Using artificial intelligence to assess hydrocarbon charge risks.
AI and Petroleum System Risk Assessment
At this turning point for the oil and gas industry, with escalating competitiveness and a need to optimise productivity, petroleum companies must pick their new exploration projects carefully, making sure the returns have the potential to be as high as possible, while keeping the costs and risks low. Numerical methods such as petroleum system modelling (PSM) or forward stratigraphic modelling have proved that they can play a key role in the assessment and mitigation of exploration risks in both mature and frontier areas (e.g. Chenet et al., 2014; Bryant et al., 2014). Formerly exclusively accessible to major oil and gas companies, these techniques are now part of the exploration workflows commonly used in most E&P teams.
Global workflow for an accurate and efficient risk analysis embedding geological knowledge and concepts. © Kognitus.
However, in order to keep up with the evolution of geological knowledge through a prospect’s life cycle, these powerful simulation methods can be very labour-intensive, which hampers the regular updating of the models with the most recent data and information. Additionally, as the present generation of exploration experts approaches retirement, companies are facing the problem of retaining expertise while simultaneously reducing costs and increasing effectiveness.

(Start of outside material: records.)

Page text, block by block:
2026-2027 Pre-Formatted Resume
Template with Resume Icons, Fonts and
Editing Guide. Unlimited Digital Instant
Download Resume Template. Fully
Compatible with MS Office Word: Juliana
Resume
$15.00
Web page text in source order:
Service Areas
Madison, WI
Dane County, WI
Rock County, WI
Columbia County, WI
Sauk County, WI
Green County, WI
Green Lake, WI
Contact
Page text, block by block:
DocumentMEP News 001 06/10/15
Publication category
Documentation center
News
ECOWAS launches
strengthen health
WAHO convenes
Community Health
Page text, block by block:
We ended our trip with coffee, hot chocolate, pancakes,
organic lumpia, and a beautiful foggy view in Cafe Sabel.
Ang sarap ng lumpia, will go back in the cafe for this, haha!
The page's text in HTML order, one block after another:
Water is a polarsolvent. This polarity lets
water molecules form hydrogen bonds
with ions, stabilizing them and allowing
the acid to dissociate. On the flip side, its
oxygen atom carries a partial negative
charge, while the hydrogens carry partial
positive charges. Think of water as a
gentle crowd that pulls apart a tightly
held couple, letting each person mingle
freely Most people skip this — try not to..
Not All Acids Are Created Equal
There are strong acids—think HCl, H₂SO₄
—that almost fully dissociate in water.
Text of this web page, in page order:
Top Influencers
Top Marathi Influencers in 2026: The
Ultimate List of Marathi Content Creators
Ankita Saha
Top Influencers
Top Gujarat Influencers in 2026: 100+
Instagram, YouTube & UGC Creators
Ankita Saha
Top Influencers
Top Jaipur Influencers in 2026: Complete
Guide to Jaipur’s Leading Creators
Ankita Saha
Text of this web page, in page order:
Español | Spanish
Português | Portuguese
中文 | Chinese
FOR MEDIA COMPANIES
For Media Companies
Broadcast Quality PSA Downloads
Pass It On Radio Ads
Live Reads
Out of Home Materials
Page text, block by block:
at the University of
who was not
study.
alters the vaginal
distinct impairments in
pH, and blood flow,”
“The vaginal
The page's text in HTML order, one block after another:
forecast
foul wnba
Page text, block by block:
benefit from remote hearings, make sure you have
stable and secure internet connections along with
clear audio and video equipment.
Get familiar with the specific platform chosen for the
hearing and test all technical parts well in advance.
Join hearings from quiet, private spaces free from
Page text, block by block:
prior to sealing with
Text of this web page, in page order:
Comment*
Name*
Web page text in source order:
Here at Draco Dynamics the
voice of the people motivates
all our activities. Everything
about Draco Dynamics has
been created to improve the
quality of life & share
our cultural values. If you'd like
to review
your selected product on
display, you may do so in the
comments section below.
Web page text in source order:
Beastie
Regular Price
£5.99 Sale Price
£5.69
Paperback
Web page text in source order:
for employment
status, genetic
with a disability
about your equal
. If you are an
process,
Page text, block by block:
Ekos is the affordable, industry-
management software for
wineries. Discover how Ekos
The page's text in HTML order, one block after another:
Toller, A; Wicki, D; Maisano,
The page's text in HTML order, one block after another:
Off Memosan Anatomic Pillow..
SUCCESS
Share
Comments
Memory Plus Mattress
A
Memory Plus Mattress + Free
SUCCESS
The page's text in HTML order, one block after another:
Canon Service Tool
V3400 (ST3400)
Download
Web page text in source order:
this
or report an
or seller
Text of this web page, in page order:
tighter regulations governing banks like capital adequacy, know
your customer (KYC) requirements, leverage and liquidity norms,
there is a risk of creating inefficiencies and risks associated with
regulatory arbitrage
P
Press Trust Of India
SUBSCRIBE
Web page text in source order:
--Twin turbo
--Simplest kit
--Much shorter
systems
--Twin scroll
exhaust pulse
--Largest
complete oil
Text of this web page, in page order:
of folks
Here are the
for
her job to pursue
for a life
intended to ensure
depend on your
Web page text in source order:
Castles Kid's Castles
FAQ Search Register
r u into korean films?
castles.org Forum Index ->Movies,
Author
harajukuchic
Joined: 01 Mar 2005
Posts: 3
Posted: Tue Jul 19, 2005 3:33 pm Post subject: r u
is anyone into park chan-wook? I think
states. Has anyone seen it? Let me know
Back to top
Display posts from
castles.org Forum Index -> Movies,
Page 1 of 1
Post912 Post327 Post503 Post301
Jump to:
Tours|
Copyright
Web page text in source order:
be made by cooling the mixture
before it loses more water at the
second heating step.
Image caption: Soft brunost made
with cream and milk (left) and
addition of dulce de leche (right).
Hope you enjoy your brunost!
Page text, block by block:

Taking these issues into consideration, a new solution that takes advantage of the investments made in numerical modelling has been developed by Kognitus, a technology company that specialises in the use of analytics and AI to help O&G companies gain insights from subsurface data. This system is based both on knowledge gleaned from experts, which enhances and guides the determination of the uncertainties, and on machine learning (ML) techniques, which provide maps of risks at exploration scale and in timeframes compatible with operational studies. Essentially, the solution takes the explorationist’s petroleum systems model as an input from which to infer geologically meaningful uncertainties.
The process starts with the generation of a learning base from the results of physics-based simulations, which will support the training of an ML algorithm. Once the trained algorithm achieves a good prediction capability, assessed through a set of simulations kept for testing it, the solution develops a set of statistical tools that will automatically or interactively produce risk and sensitivity analyses. This solution is a first step in making basin modelling useful throughout the full life cycle of E&P assets by continuously updating the geological model as new data is acquired.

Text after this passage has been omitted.